RESEARCH

Protein synthesis (translation) is carried out by the ribosome with numerous translation factors. We have successfully established the in vitro protein expression system using purified human ribosomes and translation factors. This system is now used to explore how the human translation is regulated and dysregulated.

We are creating cell-like vessels (artificial eukaryotic cells) by assembling cellular components. We enclose the human reconstituted translation system in the cell-like vessels, and express therein various proteins such as the Huntingtin-gene product, which forms aggregates in the nerve cells and causes Huntington's disease. We are thus creating in vitro model systems for diseases using these cell-like vessels.

Fig 1 Translation of CoV2
The genome RNA of the coronavirus comprises of approximately 3x104 nucleotides, and upon translation two large polyproteins are produced. Whereas the smaller polyprotein is generated by the authentic translation, the larger one, which contains the RNA polymerase, is synthesized through an event called frameshift. The RNA polymerase amplifies the genome RNA and synthesizes sub-genomic RNAs, leading to amplification of the virus.

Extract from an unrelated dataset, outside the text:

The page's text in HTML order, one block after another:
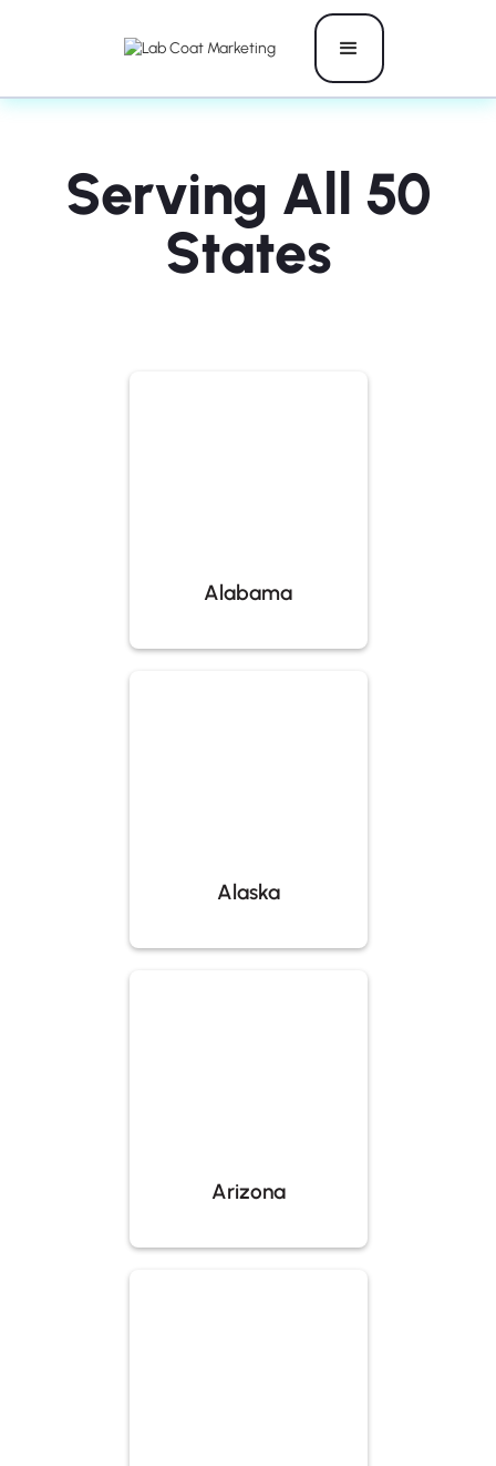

Fig 2 Reporter assay system for CoV2 frameshift
An expression vector for the in vitro translation is constructed by incorporating a nucleotide fragment involved in the frameshift event of CoV2. This vector is devised such that EGFP (a fluorescent protein) can be produced upon the frameshift event.

Fig 3 Inhibitor screening for CoV2 frameshift
The in vitro translation system programmed with the CoV2-EGFP expression vector is distributed to numerous plate wells, where different chemicals are input in advance. If a fluorescent score from a well is reduced, the well is judged to contain a chemical that potentially inhibits the CoV2 frameshift.